The Benevolent Doctor*

Rev. John W. Love, D.Min.
frjlove@gmail.com

I would like to propose to you today the following:  doctors are in an almost unique position to mirror God’s goodness and love the world through benevolent helping.  Now, just to focus things here, I want to tell you that I am not proposing anything new, especially to a group of Catholic doctors.  There is, however, a twist to the concept that I hope will prove interesting and food for further thought.  For this, I rely today almost entirely on the insights of one theologian.  He is a living German Catholic moral philosopher by the name of Robert Spaemann, and he has written extensively on the subject of benevolence as it relates to our happiness.  As luck would have it, an American Jesuit (living in Japan who speaks German) has translated his major work Glück und Wohlwollen (Happiness and Benevolence)1 into English within the last couple of years.

What I hope to do today is not make a bid that this element of benevolence in ministry or medical practice will solve all of the problems of pain and suffering of the people we encounter.
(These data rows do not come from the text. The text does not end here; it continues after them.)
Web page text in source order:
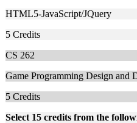
HTML5-JavaScript/JQuery
5 Credits
CS 262
Game Programming Design and
5 Credits
Select 15 credits from the
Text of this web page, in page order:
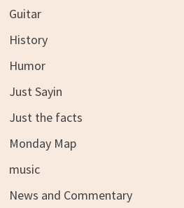
Guitar
History
Humor
Just Sayin
Just the facts
Monday Map
music
News and Commentary
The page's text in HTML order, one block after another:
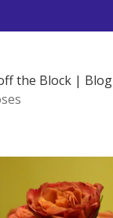
the Block | Blog
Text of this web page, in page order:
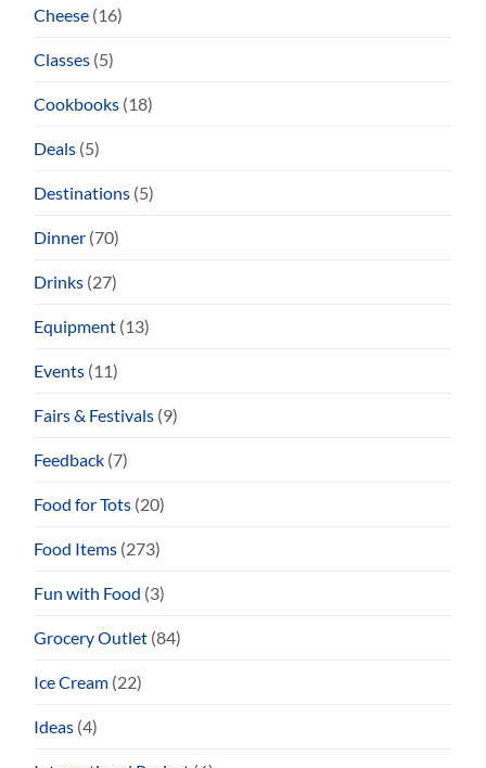
Cheese (16)
Classes (5)
Cookbooks (18)
Deals (5)
Destinations (5)
Dinner (70)
Drinks (27)
Equipment (13)
Events (11)
Fairs & Festivals (9)
Feedback (7)
Food for Tots (20)
Food Items (273)
Fun with Food (3)
Grocery Outlet (84)
Ice Cream (22)
Ideas (4)
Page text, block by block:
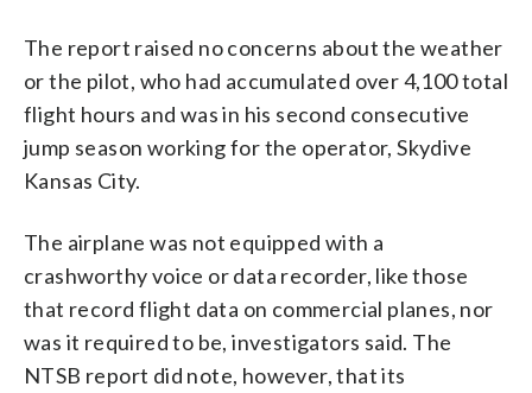
The report raised no concerns about the weather
or the pilot, who had accumulated over 4,100 total
flight hours and was in his second consecutive
jump season working for the operator, Skydive
Kansas City.
The airplane was not equipped with a
crashworthy voice or data recorder, like those
that record flight data on commercial planes, nor
was it required to be, investigators said. The
NTSB report did note, however, that its
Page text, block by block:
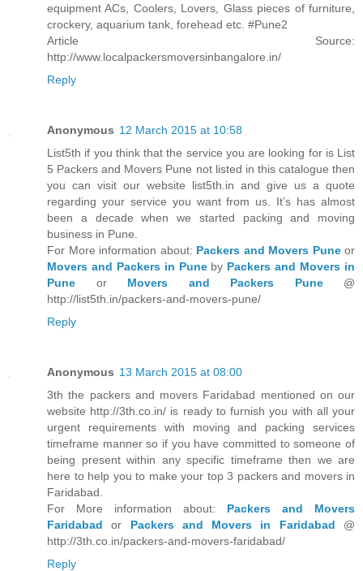
equipment ACs, Coolers, Lovers, Glass pieces of furniture,
crockery, aquarium tank, forehead etc. #Pune2
Article Source:
http://www.localpackersmoversinbangalore.in/
Reply
Anonymous 12 March 2015 at 10:58
List5th if you think that the service you are looking for is List
5 Packers and Movers Pune not listed in this catalogue then
you can visit our website list5th.in and give us a quote
regarding your service you want from us. It’s has almost
been a decade when we started packing and moving
business in Pune.
For More information about: Packers and Movers Puneor
Movers and Packers in Puneby Packers and Movers in
Pune or Movers and Packers Pune@
http://list5th.in/packers-and-movers-pune/
Reply
Anonymous 13 March 2015 at 08:00
3th the packers and movers Faridabad mentioned on our
website http://3th.co.in/ is ready to furnish you with all your
urgent requirements with moving and packing services
timeframe manner so if you have committed to someone of
being present within any specific timeframe then we are
here to help you to make your top 3 packers and movers in
Faridabad.
For More information about: Packers and Movers
Faridabad or Packers and Movers in Faridabad @
http://3th.co.in/packers-and-movers-faridabad/
Reply

Rather, I propose to simply offer another piece of the puzzle as to what can make you, as a doctor, and me, as a priest, more effective healers, because although the means and arts and training are all different, the immediate end of “helping people” in some sort of distress, and sending them on their way, is a big part of what it means to be benevolent.  There are others – Georgetown medical professor Edmund Pellegrino, Benedictine doctor and Oxfordian medieval scholar Luke Dysinger, and Franciscan brother and Johns Hopkins trained doctor Daniel Sulmasy – who have written and spoke about this subject and could offer profound and integrated statements about this subject of virtue and ministry as it relates to medicine. But I am hopeful that I can rely on Spaemann, who will provide his own unique twist on the subject.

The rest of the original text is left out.